Nos anos 60, a utilização destes equipamentos expandiu-se, tendo sua programação, notadamente voltada para fins administrativos e científicos, ficando a cargo de profissionais com formação em áreas tão diversas como Engenharia, Economia, Administração e Ciências Exatas. Como naquela época ainda não havia no País cursos formais de Informática, estes profissionais, os fundadores da área, adquiriram competência técnica diretamente do exercício profissional e pelo autodidatismo.

Na década de 70, a Informática brasileira consolidou-se, atingindo um patamar de grande importância em seu desenvolvimento com a definição, pelo Congresso Nacional, de uma política industrial para o setor, e do ponto de vista profissional, com a criação dos primeiros cursos superiores na área.

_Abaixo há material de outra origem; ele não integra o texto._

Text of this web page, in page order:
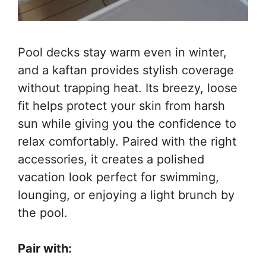
Pool decks stay warm even in winter,
and a kaftan provides stylish coverage
without trapping heat. Its breezy, loose
fit helps protect your skin from harsh
sun while giving you the confidence to
relax comfortably. Paired with the right
accessories, it creates a polished
vacation look perfect for swimming,
lounging, or enjoying a light brunch by
the pool.
Pair with:
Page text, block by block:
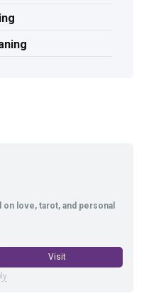
love, tarot, and personal
Visit
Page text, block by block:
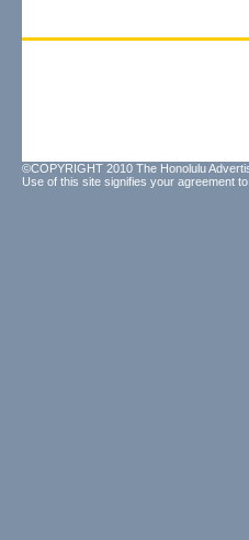
©COPYRIGHT 2010 The Honolulu
Use of this site signifies your agreement
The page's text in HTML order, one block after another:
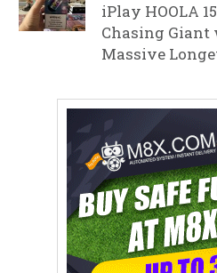
iPlay HOOLA
Chasing Giant
Massive

A pós-graduação havia começado um pouco antes, em 1968, na PUC-Rio, onde um bom número dos professores hoje atuantes nos departamentos de Computação de nossas universidades fizeram seus mestrados ou doutorados.

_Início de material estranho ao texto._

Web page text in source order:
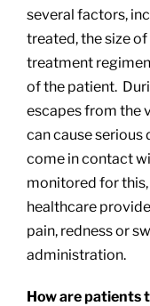
several factors,
treated, the size
treatment
of the patient.
escapes from the
can cause serious
come in contact
monitored for
healthcare
pain, redness or
administration.
How are patients

Nas duas últimas décadas, o advento dos microcomputadores, seu rápido barateamento, a consequente descentralização dos sistemas de informação, a criação da Internet, contribuíram para uma forte disseminação do uso do computador nas mais diferentes áreas das atividades humanas, ensejando a descoberta de novas aplicações, e com isto incentivando o surgimento de profissionais com formação multidisciplinar e de variados perfis. A área então expandiu-se muito rapidamente, grande parte devido ao seu peculiar fascínio que naturalmente exerce sobre muitos, e também pelas possibilidades de pleno emprego, boa remuneração e oportunidades favoráaveis ao empreendedorismo, mesmo nos frequentes períodos de crise econômica vividos no País.

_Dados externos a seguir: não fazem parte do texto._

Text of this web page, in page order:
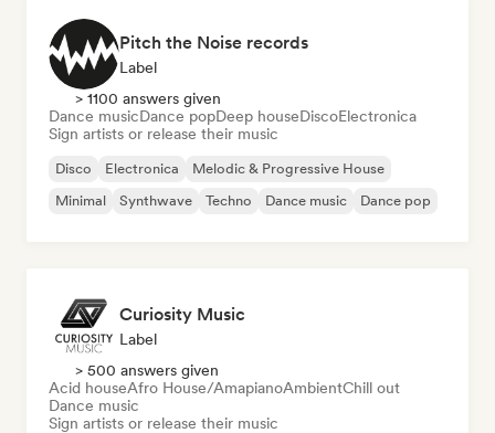
Pitch the Noise records
Label
> 1100 answers given
Dance musicDance popDeep houseDiscoElectronica
Sign artists or release their music
Disco Electronica
Melodic & Progressive House
Minimal
Synthwave Techno Dance music Dance pop
Curiosity Music
Label
> 500 answers given
Acid houseAfro House/AmapianoAmbientChill out
Dance music
Sign artists or release their music
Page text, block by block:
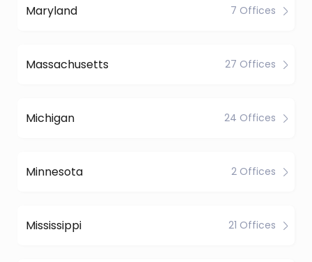
Maryland 7 Offices
Massachusetts 27 Offices
Michigan 24 Offices
Minnesota 2 Offices
Mississippi 21 Offices
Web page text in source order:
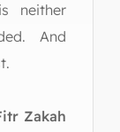
neither
And
Zakah
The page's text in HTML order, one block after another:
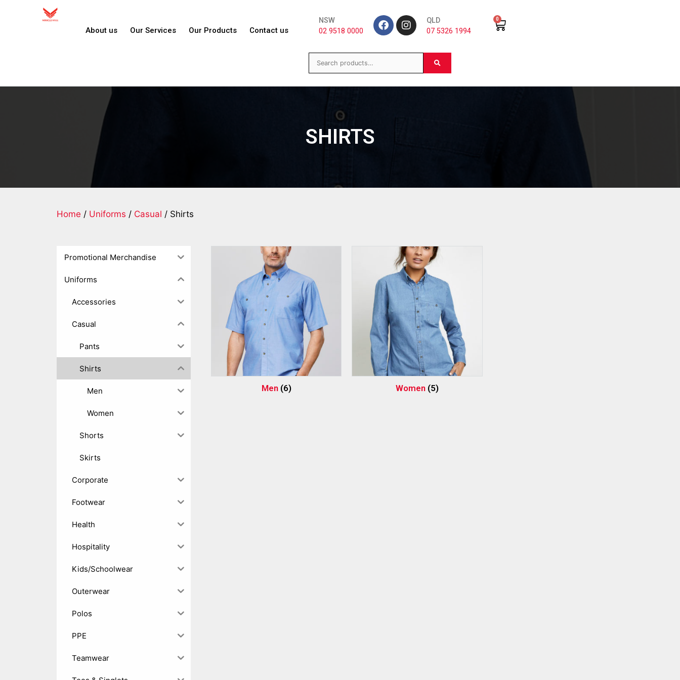
About us Our Services Our Products Contact us
NSW
02 9518 0000
QLD
07 5326 1994
0
SHIRTS
Home / Uniforms / Casual / Shirts
Promotional Merchandise
Uniforms
Accessories
Casual
Pants
Shirts
Men
Women
Shorts
Skirts
Corporate
Footwear
Health
Hospitality
Kids/Schoolwear
Outerwear
Polos
PPE
Teamwear
Men (6) Women (5)

Hoje atuam no mercado brasileiro de Informática milhares de profissionais com os mais diversos perfis de formação, níveis e graus de competência profissional, atendendo a demanda da sociedade em uma ampla gama de serviços, desde os mais sofisticados e de alta tecnologia, como os ligados a automação e controle industrial, até os mais simples como pequenos sistemas de controle de empréstimos de fitas em vídeo-locadoras.

Diferentemente de outras áreas do conhecimento humano, a Informática permeia de forma profunda quase todas as áreas existentes. Para resolver problemas com nível adequado de qualidade, além dos conhecimentos técnicos de Informática, o profissional deve possuir competência nas áreas da aplicação específica, sejam elas de engenharia, medicina, administração, música, etc. Se no início a multidisciplinaridade da formação profissional era uma consequjncia direta da inexistência de cursos com formação específica, hoje é uma exigência para atender a demanda da sociedade por aplicações novas e cada vez mais sofisticadas. E multidisciplinaridade se constrói sobre as bases férteis da liberdade de atuação profissional.

Os precursores dos atuais sistemas de fiscalização de atividades profissionais, isto é, dos conselhos de profissão, datam por volta do ano 1260. Durante séculos, estas instituições se legitimaram perante a sociedade oferecendo-lhe responsabilidades, como, por exemplo, garantia de qualidade de bens e serviços, e recebendo em retorno privilégios como reserva de mercado de trabalho. De uma forma geral, os objetivos básicos destas instituições foram: definição do perfil profissional; controle de qualidade do serviço ou produto e reserva de mercado de trabalho.

Os conselhos de profissões atuais são fundamentalmente órgãos de proteção da sociedade em sua interação com profissionais especializados. Sua existência é justificada com o argumento de que, entre outros, o relacionamento entre o cidadão comum e profissionais altamente especializados é bastante desigual, principalmente devido à complexidade do acervo do conhecimento de cada área. Estas dificuldades revelam-se claramente quando ocorrem disputas, onde, por exemplo, são necessários questionamentos e arguições.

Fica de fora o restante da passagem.